Celui-ci a changé. La "menace", si celle-ci fait sens, s'est déplacée géographiquement : l'Europe n'est plus le cratère du monde et n'en sera probablement pas le prochain champ de bataille. On voit mal dans ces conditions que le Vieux Continent renforce son rôle dans une Alliance qui est de plus en plus appelée à se projeter dans des régions lointaines où les intérêts américains l'emportent largement sur ceux du Vieux Continent.
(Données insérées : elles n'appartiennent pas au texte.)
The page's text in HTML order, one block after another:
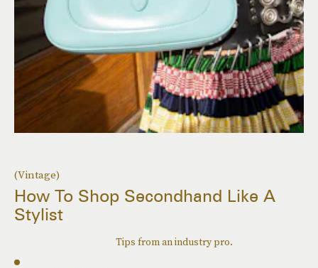
(Vintage)
How To Shop Secondhand Like A
Stylist
Tips from an industry pro.

En outre, la substance même de cette fameuse "menace" place de plus en plus l'Alliance atlantique dans un décalage qui abandonne à la superpuissance l'essentiel des choix stratégiques fondamentaux.

Dans le même mouvement, l'Europe s'est élargie et a modifié sa carte : celle-ci épouse les contours de la partie européenne de l'Alliance atlantique. On risque donc de voir l'Europe de la défense confinée dans une section européenne de cette Alliance, rendant dérisoires ses propres instruments militaires.
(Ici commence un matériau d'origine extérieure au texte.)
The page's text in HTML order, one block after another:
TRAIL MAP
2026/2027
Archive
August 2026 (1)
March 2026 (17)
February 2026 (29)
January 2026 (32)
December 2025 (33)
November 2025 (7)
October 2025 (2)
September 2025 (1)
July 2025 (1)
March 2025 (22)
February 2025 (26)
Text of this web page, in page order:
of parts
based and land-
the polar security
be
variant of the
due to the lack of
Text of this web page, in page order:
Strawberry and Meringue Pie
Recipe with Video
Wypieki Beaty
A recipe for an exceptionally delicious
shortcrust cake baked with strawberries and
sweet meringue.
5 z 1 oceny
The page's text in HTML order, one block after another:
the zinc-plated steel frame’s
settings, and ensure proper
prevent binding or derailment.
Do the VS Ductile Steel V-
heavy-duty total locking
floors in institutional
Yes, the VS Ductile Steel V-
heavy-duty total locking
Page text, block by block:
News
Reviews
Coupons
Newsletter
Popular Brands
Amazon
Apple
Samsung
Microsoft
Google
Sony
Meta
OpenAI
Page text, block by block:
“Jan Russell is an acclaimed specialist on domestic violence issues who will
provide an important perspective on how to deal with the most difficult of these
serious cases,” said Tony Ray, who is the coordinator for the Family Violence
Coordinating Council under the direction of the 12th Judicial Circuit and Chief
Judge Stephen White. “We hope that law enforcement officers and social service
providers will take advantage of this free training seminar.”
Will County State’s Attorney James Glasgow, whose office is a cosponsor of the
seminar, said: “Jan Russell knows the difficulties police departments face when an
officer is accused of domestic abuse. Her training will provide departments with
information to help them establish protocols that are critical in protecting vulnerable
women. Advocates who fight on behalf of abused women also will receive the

Cette évolution est d'autant plus remarquable que l'Alliance atlantique perd de plus en plus son sens géographique pour s'élargir peut-être bientôt au Japon, à l'Australie, à la Nouvelle-Zélande, voire à Israël. On peut donc s'attendre à la juxtaposition de plusieurs sections du monde au sein d'une OTAN dont l'identité sera de plus en plus incertaine, paresseusement reconstruite autour de l'idée d'"occidentalité".

 

Billie : Peut-on parler actuellement de la genèse d'une nouvelle Europe ?

 

Bertrand Badie : Il le faudrait. La seule chance, dans le contexte actuel, est de la bâtir au sein des sociétés. C'est d'ailleurs là que les choses marchent le mieux, comme en témoignent les coopérations régionales ou les coopérations en matière universitaire, culturelle, humaine...

C'est bien le prochain exercice que l'Europe doit mener avec succès : donner aux individus un sens d'appartenance en même temps multiple, car il n'effacera pas les allégeances nationales, mais profond, motivé, informé. Bref, c'est bien de démocratie et d'humanité que l'Europe a besoin et non de gesticulations d'un personnel aux capacités improbables.